At present our public-facing research outputs include (1) the TRC v7 Dashboard, a GIS data dashboard that draws from data extracted from approximately 21,500 human rights violations descriptions documented by the TRC and (2) the Co-Occurrence Network Graph, which depicts co-occurrences of the names of individuals and organizations in incident descriptions.  We have also debuted a prototype Sentence Embedding App that allows users to experiment with a search function based on experience rather than keywords.

Phase II (November 2021-Present)

In addition to our network graph and map, we are presently prototyping word embedding app that can unlock conceptual connections that lie within and between the thousands of descriptions of human rights violations.  At present, existing online repositories of TRC archival materials are limited only to basic keyword searches.  By rendering words into mathematical expressions known as vectors through a custom algorithm in combination with word vectors, or mathematical expressions of words, we created a way to examine the relationships between user-generated search terms, and words algorithmically related to that search term that might not be immediately apparent with subsequent keyword searches or manual readings of returned documents.  Essentially this functionality allows researchers to read across the horizons of individual experience and find what we term “fuzzy” conceptual relations algorithmically.  Word embeddings do not surrender a researcher’s interpretive powers to an algorithm, rather the algorithm permits the discovery of possible relationships that lie beyond the capabilities offered by narrow keyword searches and time-consuming manual readings.

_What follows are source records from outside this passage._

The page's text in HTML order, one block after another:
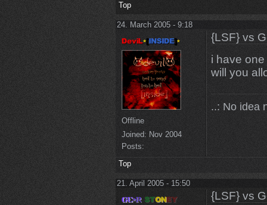
Top
24. March 2005 - 9:18
Offline
Joined: Nov 2004
Posts:
{LSF} vs
i have
will you
..: No idea
Top
21. April 2005 - 15:50
{LSF} vs
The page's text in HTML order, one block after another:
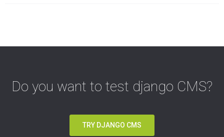
Do you want to test django CMS?
TRY DJANGO CMS
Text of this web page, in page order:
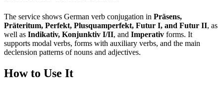
The service shows German verb conjugation in Präsens,
Präteritum, Perfekt, Plusquamperfekt, Futur I, and Futur II, as
well as Indikativ, Konjunktiv I/II, and Imperativ forms. It
supports modal verbs, forms with auxiliary verbs, and the main
declension patterns of nouns and adjectives.
How to Use It
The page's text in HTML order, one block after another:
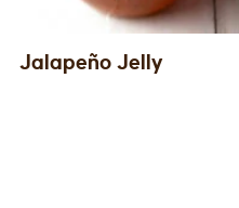
Jalapeño Jelly
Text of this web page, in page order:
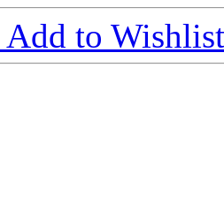
Add to Wishlist
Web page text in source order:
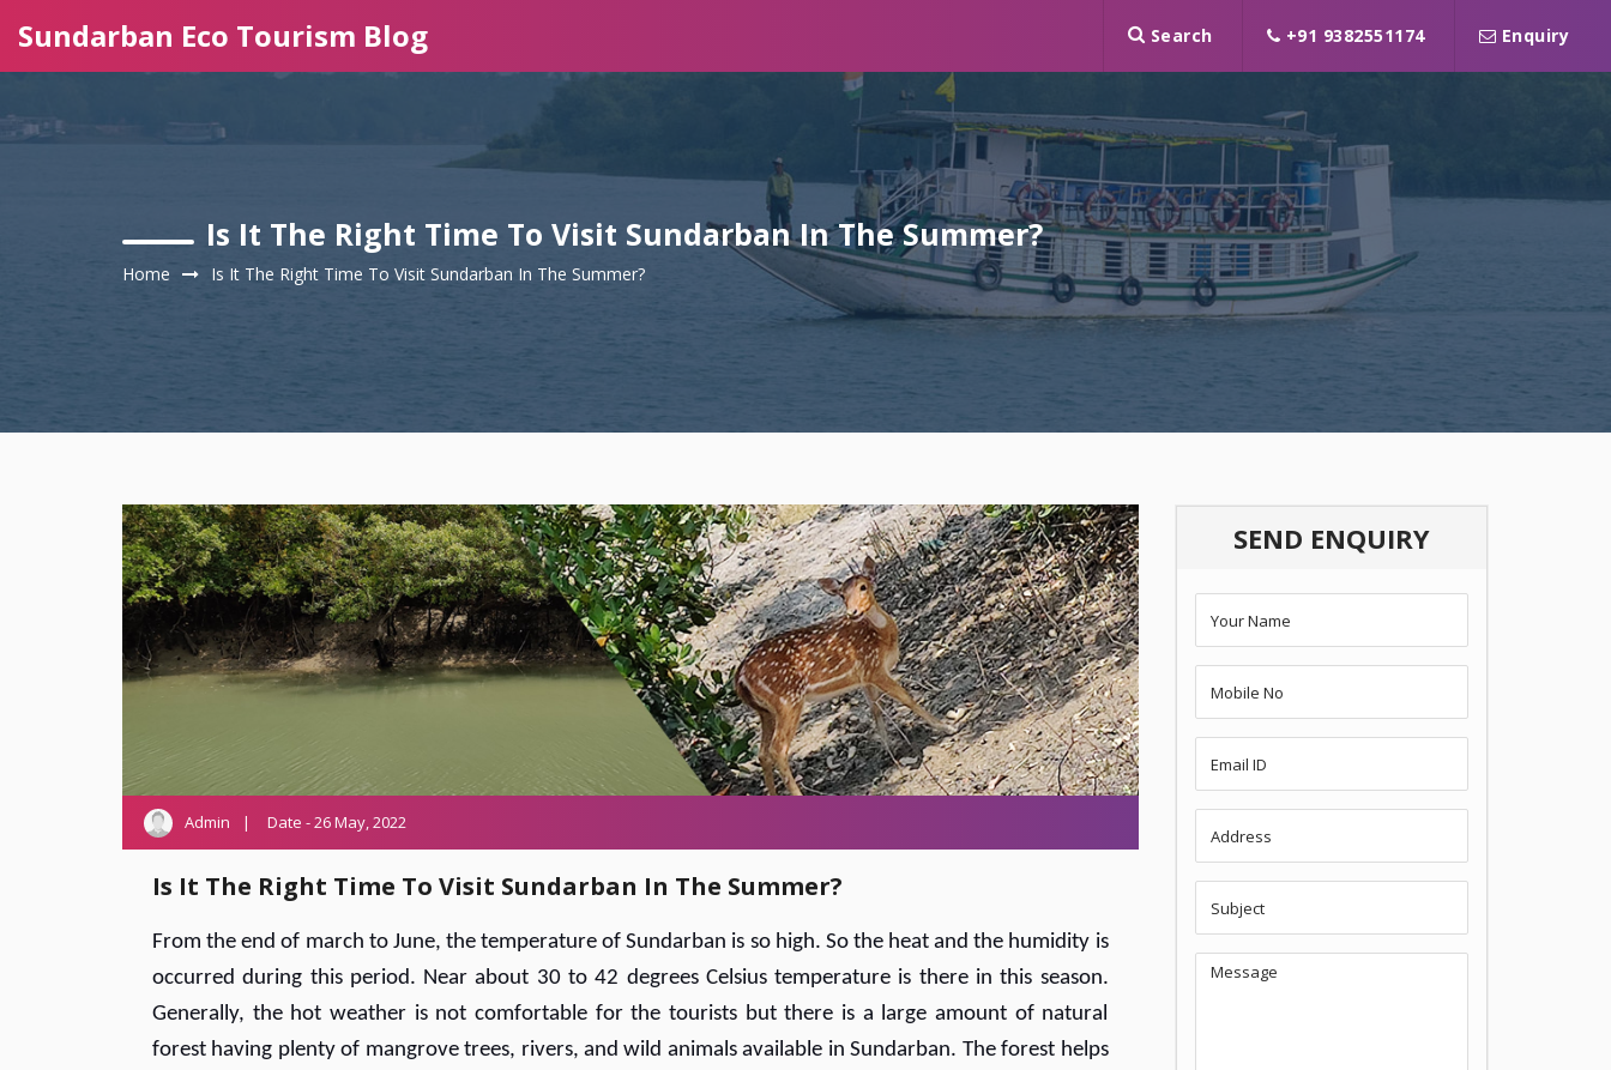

Together these advances increase granularity of data that we extracted from the TRC corpus, which in turn will enhance the utility of extracted data for discovering broad social, cultural and experiential phenomena that extend across large volumes of human rights testimony.  Our ML models can more accurately recognize typical categories of named entities, but also distinguish between ambiguous toponyms, local colloquialisms, and complex bureaucratic nomenclature found in corpora that document human rights violations.  This improved accuracy permits us to create new visualizations of social relations within clusters and at scale, display the changing dimensions of violence over time and across geographic space, and unlock common experiences embedded in large volumes of text.